◆ Data
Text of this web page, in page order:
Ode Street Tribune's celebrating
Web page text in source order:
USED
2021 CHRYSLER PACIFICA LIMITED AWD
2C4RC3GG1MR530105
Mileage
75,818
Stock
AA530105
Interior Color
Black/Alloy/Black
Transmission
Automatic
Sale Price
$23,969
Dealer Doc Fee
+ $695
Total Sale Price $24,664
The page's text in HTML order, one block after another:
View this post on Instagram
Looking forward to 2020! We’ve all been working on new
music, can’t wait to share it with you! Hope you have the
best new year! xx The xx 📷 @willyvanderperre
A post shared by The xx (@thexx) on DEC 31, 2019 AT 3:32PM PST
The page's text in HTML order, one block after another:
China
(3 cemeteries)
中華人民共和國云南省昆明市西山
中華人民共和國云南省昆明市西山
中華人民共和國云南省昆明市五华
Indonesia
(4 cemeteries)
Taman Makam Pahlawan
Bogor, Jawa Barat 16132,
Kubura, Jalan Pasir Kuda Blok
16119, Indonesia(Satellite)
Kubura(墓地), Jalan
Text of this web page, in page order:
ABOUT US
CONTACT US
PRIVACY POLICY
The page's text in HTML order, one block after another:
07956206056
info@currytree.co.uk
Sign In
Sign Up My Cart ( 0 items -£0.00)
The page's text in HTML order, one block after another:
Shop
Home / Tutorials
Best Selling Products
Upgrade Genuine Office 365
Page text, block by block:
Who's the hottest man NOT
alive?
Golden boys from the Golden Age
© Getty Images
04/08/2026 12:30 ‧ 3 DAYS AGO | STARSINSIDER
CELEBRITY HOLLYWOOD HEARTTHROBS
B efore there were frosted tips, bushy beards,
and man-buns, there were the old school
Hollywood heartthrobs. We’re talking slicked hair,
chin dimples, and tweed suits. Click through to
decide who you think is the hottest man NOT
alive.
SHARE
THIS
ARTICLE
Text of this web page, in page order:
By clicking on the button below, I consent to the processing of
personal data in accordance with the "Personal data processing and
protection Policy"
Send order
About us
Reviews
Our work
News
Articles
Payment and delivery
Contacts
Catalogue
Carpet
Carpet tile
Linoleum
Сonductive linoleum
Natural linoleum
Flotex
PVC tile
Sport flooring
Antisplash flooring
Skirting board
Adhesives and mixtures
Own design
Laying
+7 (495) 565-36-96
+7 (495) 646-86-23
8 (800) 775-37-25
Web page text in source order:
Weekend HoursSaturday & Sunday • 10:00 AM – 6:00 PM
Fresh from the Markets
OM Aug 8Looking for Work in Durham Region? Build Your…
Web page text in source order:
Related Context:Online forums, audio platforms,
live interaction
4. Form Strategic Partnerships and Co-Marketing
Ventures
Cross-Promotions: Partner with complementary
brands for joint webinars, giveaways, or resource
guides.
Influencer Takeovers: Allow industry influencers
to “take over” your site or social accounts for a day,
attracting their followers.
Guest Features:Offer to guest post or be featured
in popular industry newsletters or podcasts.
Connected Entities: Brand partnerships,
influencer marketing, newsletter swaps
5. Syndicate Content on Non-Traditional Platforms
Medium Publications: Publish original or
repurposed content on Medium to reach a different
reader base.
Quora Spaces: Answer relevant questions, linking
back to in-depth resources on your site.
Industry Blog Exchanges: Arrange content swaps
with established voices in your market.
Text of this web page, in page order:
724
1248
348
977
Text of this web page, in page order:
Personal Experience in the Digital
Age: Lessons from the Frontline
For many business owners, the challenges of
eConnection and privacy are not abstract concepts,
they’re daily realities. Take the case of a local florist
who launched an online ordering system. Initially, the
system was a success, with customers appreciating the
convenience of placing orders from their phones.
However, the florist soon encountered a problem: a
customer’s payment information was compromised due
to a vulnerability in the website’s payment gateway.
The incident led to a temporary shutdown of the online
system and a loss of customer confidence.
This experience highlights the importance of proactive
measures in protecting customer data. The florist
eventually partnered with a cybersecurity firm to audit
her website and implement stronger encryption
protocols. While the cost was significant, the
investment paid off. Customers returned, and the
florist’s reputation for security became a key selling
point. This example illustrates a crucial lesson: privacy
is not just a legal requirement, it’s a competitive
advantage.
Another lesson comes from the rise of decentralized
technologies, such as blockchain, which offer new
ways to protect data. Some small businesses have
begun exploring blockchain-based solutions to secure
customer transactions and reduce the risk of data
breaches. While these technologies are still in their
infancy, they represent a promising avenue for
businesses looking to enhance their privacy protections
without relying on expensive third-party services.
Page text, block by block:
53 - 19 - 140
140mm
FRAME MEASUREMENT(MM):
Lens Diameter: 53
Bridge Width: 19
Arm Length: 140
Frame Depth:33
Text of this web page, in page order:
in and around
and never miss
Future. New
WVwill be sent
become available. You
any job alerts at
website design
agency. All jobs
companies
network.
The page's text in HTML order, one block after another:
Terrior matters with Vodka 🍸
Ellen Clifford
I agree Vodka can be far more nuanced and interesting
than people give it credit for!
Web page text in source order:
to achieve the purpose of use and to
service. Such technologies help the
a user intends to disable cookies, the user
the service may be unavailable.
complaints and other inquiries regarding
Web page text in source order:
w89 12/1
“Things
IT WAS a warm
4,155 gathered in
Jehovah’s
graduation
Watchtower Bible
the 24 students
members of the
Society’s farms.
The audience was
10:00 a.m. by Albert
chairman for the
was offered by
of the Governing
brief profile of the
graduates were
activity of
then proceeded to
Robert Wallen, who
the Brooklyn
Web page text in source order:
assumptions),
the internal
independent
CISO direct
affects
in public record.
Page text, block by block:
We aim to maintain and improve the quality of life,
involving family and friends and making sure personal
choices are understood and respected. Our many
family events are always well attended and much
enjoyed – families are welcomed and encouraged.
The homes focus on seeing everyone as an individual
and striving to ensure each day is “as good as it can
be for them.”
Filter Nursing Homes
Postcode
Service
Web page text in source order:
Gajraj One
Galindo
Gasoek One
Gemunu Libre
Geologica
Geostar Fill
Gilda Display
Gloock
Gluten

◆ Exercise goal
Pull each line that includes the word "flooring" out of the material above.

◆ Output of the exercise
Sport flooring
Antisplash flooring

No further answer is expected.